Adanya tantangan yang dihadapi, merupakan perangsang kuat bagi manusia untuk mengatasinya. Suatu sasaran yang tidak menantang atau dengan mudah dapat dicapai biasanya tidak mampu menjadi perangsang, bahkan cenderung menjadi kegiatan rutin.

4) Tanggung Jawab (Responsibility)

Adanya rasa ikut memiliki (sense of belonging) atau

rumongso handarbeni akan menimbulkan motivasi untuk turut merasa bertanggung jawab.

5) Pengembangan (Development)

Pengembangan kemampuan seseorang, baik dari pengalaman kerja atau kesempatan untuk maju, dapat merupakan perangsang kuat bagi tenaga kerja untuk bekerja lebih giat atau lebih bergairah.
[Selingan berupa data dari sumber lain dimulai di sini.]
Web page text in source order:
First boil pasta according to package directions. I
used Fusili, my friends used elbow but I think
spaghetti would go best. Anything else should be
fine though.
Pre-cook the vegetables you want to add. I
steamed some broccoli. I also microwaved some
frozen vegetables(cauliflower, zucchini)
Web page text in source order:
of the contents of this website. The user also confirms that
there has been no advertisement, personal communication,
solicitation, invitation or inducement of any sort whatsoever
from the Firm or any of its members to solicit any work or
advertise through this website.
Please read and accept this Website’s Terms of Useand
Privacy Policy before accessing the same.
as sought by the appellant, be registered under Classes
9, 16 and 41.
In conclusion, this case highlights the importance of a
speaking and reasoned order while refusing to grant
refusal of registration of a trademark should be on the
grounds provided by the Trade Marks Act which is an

6) Keterlibatan (Involvement)

Rasa terlibat akan menumbuhkan rasa ikut bertanggung jawab, rasa dihargai yang merupakan

“tantangan” yang harus dijawab, melalui peran serta

berkinerja untuk pengembangan usaha dan pengembangan pribadi.
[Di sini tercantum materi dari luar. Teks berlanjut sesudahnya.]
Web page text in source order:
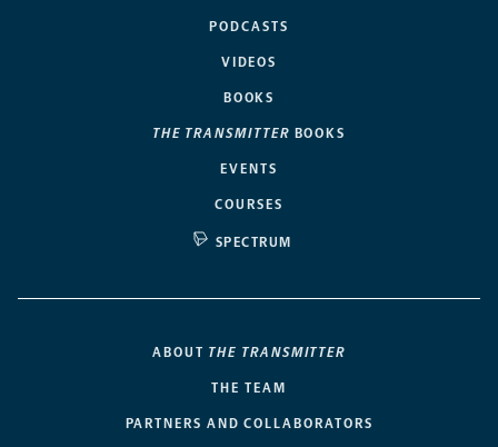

Adanya rasa keterlibatan (involvement) bukan saja menciptakan rasa memiliki (sense of belonging) dan rasa tanggung jawab (sense of responsibility), tetapi juga menimbulkan mawas diri untuk bekerja lebih baik, menghasilkan produk yang lebih bermutu.

7) Kesempatan (Opportunity)

Kesempatan untuk maju dalam bentuk jenjang karier yang terbuka, dari tingkat bawah sampai tingkat manajemen puncak merupakan perangsang yang cukup kuat bagi tenaga kerja. Bekerja tanpa alasan atau kesempatan untuk meraih kemajuan atau perbaikan nasib, tidak akan merupakan perangsang untuk berkinerja atau bekerja produktif.